2. oVeRVie W of Music PLus one

Our system is composed of three sub-tasks called “Listen,” “Predict,” and “Play.” The Listen module interprets the audio input of the live soloist as it accumulates in real time. In essence, Listen annotates the incoming audio with a “running commentary,” identifying note onsets with variable detection latency, using the hidden Markov model discussed in Section 3. A moment’s thought here reveals that some detection latency is inevitable since a note must be heard for an instant before it can be identified. For this reason, we believe it is hopeless to build a purely “ responsive” system—one that waits until a solo note is detected before playing a synchronous accompaniment event: Our detection latency is usually in the 30–90-ms range, enough to prove fatal if the accompaniment is consistently behind by this much. For this reason, we model the timing of our accompaniment on the human musician, continually predicting future evolution, while modifying these predictions as more information becomes available. The module of our system that performs this task, Predict, is a Gaussian graphical model quite close to a Kalman Filter, discussed in

Section 4. The Play module uses phase-vocoding5 to construct the orchestral audio output using audio from an accompaniment-only recording. This well-known technique warps the timing of the original audio without introducing pitch distortions, thus retaining much of the original musical intent including balance, expression, and tone color. The Play process is driven by the output of the Predict module, in essence by following an evolving sequence of future targets like a trail of breadcrumbs.
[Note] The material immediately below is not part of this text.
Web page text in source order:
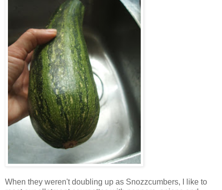
When they weren't doubling up as Snozzcumbers, I like to

While the basic methodology of the system relies on old standards from the ML community—HMMs and Gaussian graphical models—the computational challenge of the system should not be underestimated, requiring accurate real-time two-way audio computation in musical scenarios complex enough to be of interest in a sophisticated musical community. The system was implemented for off-the-shelf hardware in C and C++ over a period of more than 15 years by the author. Both Listen and Play are implemented as separate threads which both make calls to the Predict module when either a solo note is detected (Listen) or an orchestra note is played (Play).

What follows is a more detailed look at Listen and Predict.

3. Listen: hMM-BaseD scoRe foLLo WinG

Blind music audio recognition1, 7, 13 treats the automatic transcription of music audio into symbolic music representations, using no prior knowledge of the music to be recognized. This problem remains completely open, especially with polyphonic (several independent parts) music, where the state of the art remains primitive. While there are many ways one can build reasonable data models quantifying how well a particular audio instant matches a hypothesized collection of pitches, what seems to be missing is the musical language model. If phonemes and notes are regarded as the atoms of speech and music, there does not seem to be a musical equivalent of the word. Furthermore, while music follows simple logic and can be quite predictable, this logic is often cast in terms of higher-level constructs such as meter, harmony, and motivic transformation. Computationally tractable models such as note n-grams seem to contribute very little here, while a computationally useful music language model remains uncharted territory.

Our Listen module deals with the much simpler situation in which the music score is known, giving the pitches the soloist will play along with their approximate durations. Thus, the score following problem is one of alignment rather than recognition. Score following, otherwise known as online alignment, is more difficult than its off-line cousin, since an online algorithm cannot consider future audio data in estimating the times of audio events. A score following must “hear” a little bit of a note before the note’s onset can be detected, thus always resulting with some degree of latency—the lag between the estimated onset time and the time the estimate is made. One of the principal challenges of online alignment is navigating the trade-off between latency and accuracy. Schwarz14 gives a nice annotated bibliography of the many contributions to score following.